Мы могли убедиться, что АГ характеризуется последовательно нарушаемой синтагматикой событийно-описательного ряда, что оно несостоятельно в плане референции. Попросту говоря, «песенка» не поддается линейному пересказу. Это принципиально ограничивает интерпретатора в выборе позитивной стратегии: нелинейность мандельштамовского письма должна быть осознана не как обманный маневр, обеспечивающий тексту герметичность, а как подсказка иного способа чтения, такого же нелинейного. Сообразно этой задаче, нижеследующие заметки посвящены изучению отдельных сегментов стихотворения в, условно говоря, парадигматическом аспекте, – конечно, не альтернативных форм и значений слов и их синонимов, а метафорического и семантического инвариантов, интертекстуальных кодов, биографических коннотаций, – в расчете на самостоятельное
проявление единого смыслового субстрата.*** вороньей шубою На вешалке висеть
Сама по себе воронья шуба
есть или 1) метафора вороньего оперенья, или 2) невиданный предмет – шуба из вороньих перьев, или, наконец, 3) обычная шуба черного или темно-серого цвета, плачевное состояние которой позволяет сравнить ее не то с вороньим опереньем, не то с шубой из вороньих перьев[397]. Значение (1) нерелевантно, поскольку «шуба» в этом значении неотторжима от самой вороны, а значит, не может висеть на вешалке. Воронья шуба в значении (2) может представлять собой либо а) одежду, покрытую перьями, либо б) одежду, сшитую из некоего подобия звериной шкуры, но только покрытой не ворсом, а пером. Этот последний вариант, наряду с образом шубы, сшитой из множества таких птичьих «шкурок», допускает и другой образ, в котором чудесным образом соединены разномасштабные объекты: образ шубы, изготовленной из оперенья одной-единственной вороны – то ли обыкновенной, и тогда шуба из нее пришлась бы впору карлику величиной с ворону, то ли огромной (что лучше сочетается с образом стандартной вешалки). Получается, что фантастическая воронья шуба в значении (2б) изготовлена из метафорической вороньей шубы в значении (1), хотя та, казалось бы, имманентна своей носительнице, ведь оперенье является частью самой вороны. Возникающий здесь парадокс укоренен в самом языке, поскольку в значении (1) исходный объект смыслового переноса – не шуба в буквальном смысле, а стертая метафора – шуба животного, то есть покрывающий животное мех. Парадоксальность этого исходного языкового клише состоит в том, что метафорическая шуба может относиться только к меху живого зверя, а реальная шуба делается из этого же меха, снятого со зверя убитого. Тем самым метафорическая каузальность имеет направление, противоположное реальной каузальности, ее породившей. Но поскольку шуба из вороньих перьев – нонсенс, воронья шуба возвращает стертой метафоре ее исконную жестокость[398].Биографические импликации этого образа, вскрытые Б. А. Кацем, с которым в этом вопросе нельзя не согласиться, отсылают к мандельштамовскому конфликту с А. Г. Горнфельдом в 1928–1929 гг. и текстам, написанным в ходе этого конфликта и по его следам:
Эпиграфом к письму в редакцию «Вечерней Москвы» Мандельштам взял слова из письма Горнфельда в «Красную Вечернюю газету» (курсив мой)[399]

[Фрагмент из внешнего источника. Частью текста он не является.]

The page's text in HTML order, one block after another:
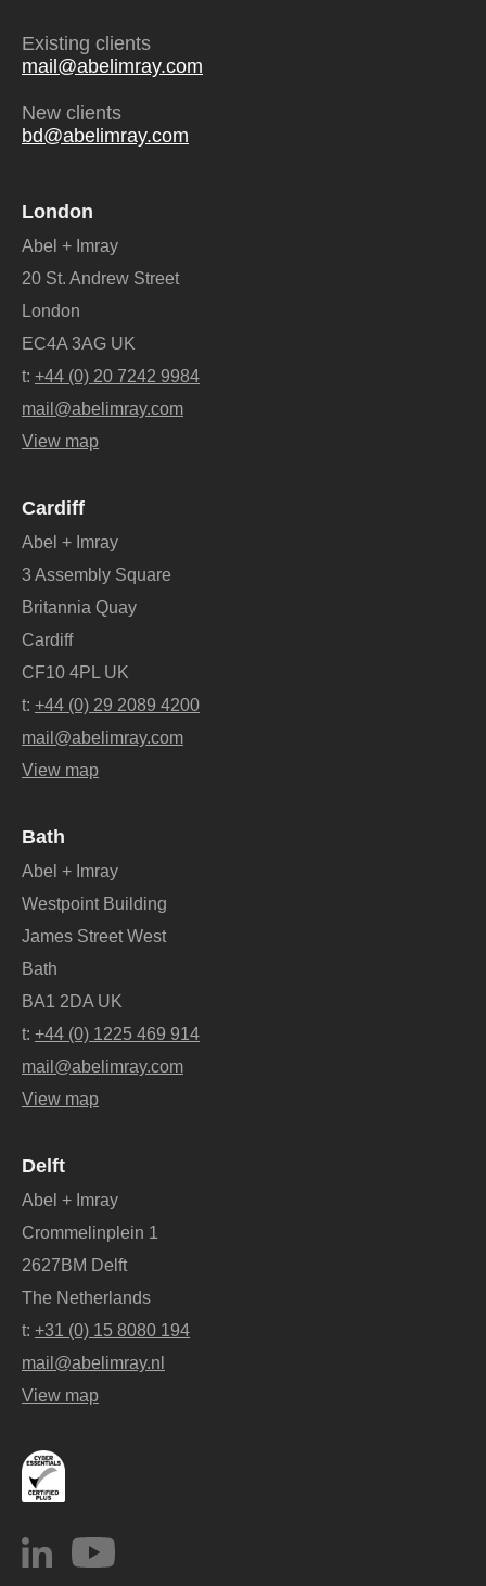
Existing clients
mail@abelimray.com
New clients
bd@abelimray.com
London
Abel + Imray
20 St. Andrew Street
London
EC4A 3AG UK
t: +44 (0) 20 7242 9984
mail@abelimray.com
View map
Cardiff
Abel + Imray
3 Assembly Square
Britannia Quay
Cardiff
CF10 4PL UK
t: +44 (0) 29 2089 4200
mail@abelimray.com
View map
Bath
Abel + Imray
Westpoint Building
James Street West
Bath
BA1 2DA UK
t: +44 (0) 1225 469 914
mail@abelimray.com
View map
Delft
Abel + Imray
Crommelinplein 1
2627BM Delft
The Netherlands
t: +31 (0) 15 8080 194
mail@abelimray.nl
View map

: «Когда, бродя по толчку, я узнаю, хотя бы в переделанном виде, мое пальто, вчера висевшее у меня в прихожей, я вправе сказать: “А ведь пальто-то краденое”». Как известно, Мандельштам переделал «пальто» в чрезвычайно многозначную в его текстах «шубу», и в «Четвертой прозе» читаем: «Я <…> несу моральную ответственность за то, что внушил петербургскому хаму желание процитировать как пасквильный анекдот жаркую гоголевскую шубу <…>». Отсюда, видимо, и возникло: «вороньей <ср. ворованной – Б.К.> шубою на вешалке висеть» [Кац 1994: 258][400].